Zulip Chat Archive
Stream: new members
Topic: Converting between prop type classes and their field prop
Peter Hansen (Mar 13 2025 at 13:39):
Is there a way to automatically convert between a proposition type class instance (like of IsTrichotomous) and its underlying proposition? I can prove they're equivalent (and even equal using propext).

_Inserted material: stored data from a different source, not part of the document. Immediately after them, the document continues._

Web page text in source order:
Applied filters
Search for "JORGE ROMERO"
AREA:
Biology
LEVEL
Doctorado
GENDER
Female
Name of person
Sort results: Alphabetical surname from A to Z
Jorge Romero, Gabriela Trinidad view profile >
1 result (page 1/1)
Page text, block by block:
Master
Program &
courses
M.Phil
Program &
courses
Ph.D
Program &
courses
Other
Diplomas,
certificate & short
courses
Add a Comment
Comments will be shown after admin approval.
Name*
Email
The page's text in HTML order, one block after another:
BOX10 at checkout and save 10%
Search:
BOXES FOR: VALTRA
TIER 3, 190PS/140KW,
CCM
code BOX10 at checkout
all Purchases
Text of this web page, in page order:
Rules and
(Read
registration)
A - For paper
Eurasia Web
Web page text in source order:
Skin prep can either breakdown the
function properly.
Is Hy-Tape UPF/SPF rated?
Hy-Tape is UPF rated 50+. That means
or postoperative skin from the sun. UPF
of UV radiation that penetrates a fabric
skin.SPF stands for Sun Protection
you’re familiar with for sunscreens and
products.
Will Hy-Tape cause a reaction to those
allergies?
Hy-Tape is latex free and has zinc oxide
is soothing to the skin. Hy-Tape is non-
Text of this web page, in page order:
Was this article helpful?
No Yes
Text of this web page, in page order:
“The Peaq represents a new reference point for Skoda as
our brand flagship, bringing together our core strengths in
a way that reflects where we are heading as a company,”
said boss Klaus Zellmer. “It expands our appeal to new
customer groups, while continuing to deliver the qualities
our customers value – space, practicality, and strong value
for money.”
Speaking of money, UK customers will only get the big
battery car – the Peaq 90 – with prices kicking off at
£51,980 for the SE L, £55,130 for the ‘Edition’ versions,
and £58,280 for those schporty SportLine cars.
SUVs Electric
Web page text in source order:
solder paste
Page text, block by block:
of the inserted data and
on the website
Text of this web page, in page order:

import Mathlib.Order.Defs.Unbundled
variable (X : Sort*) (𝓡 : X → X → Prop)
example : IsTrichotomous X 𝓡 ↔ ∀ (a b : X), (𝓡 a b ∨ a = b ∨ 𝓡 b a) :=
⟨fun h ↦ h.trichotomous, fun h ↦ ⟨h⟩⟩
example : IsTrichotomous X 𝓡 = ∀ (a b : X), (𝓡 a b ∨ a = b ∨ 𝓡 b a) :=
propext ⟨fun h ↦ h.trichotomous, fun h ↦ ⟨h⟩⟩
But I was hoping for a simpler way to switch between an instance of a prop class
and its propositional field. To avoid a XY-problem scenario, my original goal
was to show that a relation is 'mutually exclusive trichotomous' iff it
is both 'trichotomous' and 'asymmetric'.
variable (X : Sort*) (𝓡 : X → X → Prop)
local infixl : 100 " ≺ " => 𝓡
local infixl : 100 " ⊀ " => (fun x y ↦ ¬𝓡 x y)

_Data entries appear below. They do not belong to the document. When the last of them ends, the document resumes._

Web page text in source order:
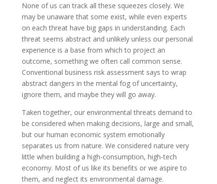
None of us can track all these squeezes closely. We
may be unaware that some exist, while even experts
on each threat have big gaps in understanding. Each
threat seems abstract and unlikely unless our personal
experience is a base from which to project an
outcome, something we often call common sense.
Conventional business risk assessment says to wrap
abstract dangers in the mental fog of uncertainty,
ignore them, and maybe they will go away.
Taken together, our environmental threats demand to
be considered when making decisions, large and small,
but our human economic system emotionally
separates us from nature. We considered nature very
little when building a high-consumption, high-tech
economy. Most of us like its benefits or we aspire to
them, and neglect its environmental damage.
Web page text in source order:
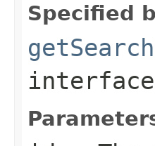
Specified
interface
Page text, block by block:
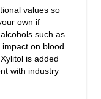
values so
own if
such as
on blood
is added
with industry
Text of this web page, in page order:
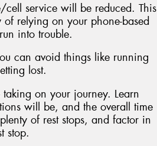
service will be reduced. This
of relying on your phone-based
into trouble.
can avoid things like running
lost.
on your journey. Learn
will be, and the overall time
of rest stops, and factor in
stop.
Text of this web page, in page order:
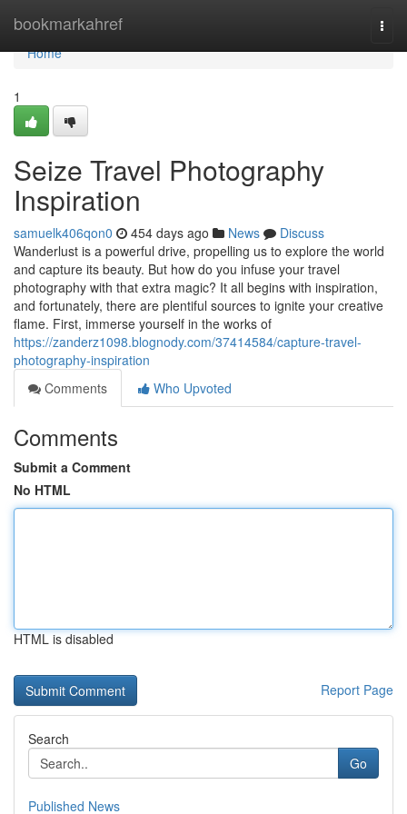
bookmarkahref
Home
Home
1
Seize Travel Photography
Inspiration
samuelk406qon0 454 days ago News
Discuss
Wanderlust is a powerful drive, propelling us to explore the world
and capture its beauty. But how do you infuse your travel
photography with that extra magic? It all begins with inspiration,
and fortunately, there are plentiful sources to ignite your creative
flame. First, immerse yourself in the works of
https://zanderz1098.blognody.com/37414584/capture-travel-
photography-inspiration
Comments
Who Upvoted
Comments
Submit a Comment
No HTML
HTML is disabled
Report Page
Search
Go
Published News
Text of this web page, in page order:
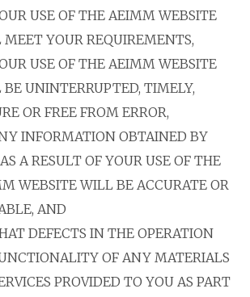
USE OF THE AEIMM WEBSITE
YOUR REQUIREMENTS,
USE OF THE AEIMM WEBSITE
UNINTERRUPTED, TIMELY,
OR FREE FROM ERROR,
INFORMATION OBTAINED BY
A RESULT OF YOUR USE OF THE
WEBSITE WILL BE ACCURATE OR
AND
DEFECTS IN THE OPERATION
OF ANY MATERIALS
PROVIDED TO YOU AS PART

def MuExTrichotomous : Prop :=
∀ a b, (a ≺ b ∨ a = b ∨ b ≺ a) ∧
(a ≺ b → a ≠ b ∧ b ⊀ a ) ∧
(a = b → a ⊀ b ∧ b ⊀ a) ∧
(b ≺ a → a ⊀ b ∧ a ≠ b)
theorem MuExTrichotomousIff' : MuExTrichotomous X 𝓡 ↔
(∀ a b, a ≺ b ∨ a = b ∨ b ≺ a) ∧ (∀ a b, a ≺ b → b ⊀ a) := by
simp_all [MuExTrichotomous]
aesop
theorem MuExTrichotomousIff : MuExTrichotomous X 𝓡 ↔ IsTrichotomous X 𝓡 ∧ IsAsymm X 𝓡 := by
rw [MuExTrichotomousIff']
have h1 : (∀ a b, a ≺ b ∨ a = b ∨ b ≺ a) ↔ IsTrichotomous X 𝓡 :=
⟨fun h ↦ ⟨h⟩, fun h ↦ h.trichotomous⟩
have h2 : (∀ a b, a ≺ b → b ⊀ a) ↔ IsAsymm X 𝓡 :=
⟨fun h ↦ ⟨h⟩, fun h ↦ h.asymm⟩
rw [← h1, ← h2]
Is there a simpler way to show a prop class is equivalent to some alternative
definition?
Side Question: While playing with the definition of the unbundled order defs,
I noticed ne_of_irrefl assumes a Type* rather than a Sort*. Why is this?
It seems it should hold just as well given a Sort*. The same goes for all
other theorems in the same scope.
Eric Wieser (Mar 13 2025 at 13:40):
@[mk_iff]
Peter Hansen (Mar 13 2025 at 14:20):
If you could spare a few more key strokes and show me how to use mk_iff I would very grateful :smiling_face:
I figured it out.
mk_iff_of_inductive_prop IsAsymm IsAsymmUnfold
mk_iff_of_inductive_prop IsTrichotomous IsTrichotomousUnfold
theorem MuExTrichotomousIff : MuExTrichotomous X 𝓡 ↔ IsTrichotomous X 𝓡 ∧ IsAsymm X 𝓡 := by
rw [IsAsymmUnfold, IsTrichotomousUnfold]
unfold MuExTrichotomous
aesop
Peter Hansen (Mar 13 2025 at 14:44):
Eric Wieser said:
@[mk_iff]
Thanks a lot for pointing me in right direction. This will come in very handy. Though I would still also like to know if I have a point concerning docs#ne_of_irrefl being defined on a Type* instead of a Sort*.
Last updated: May 02 2025 at 03:31 UTC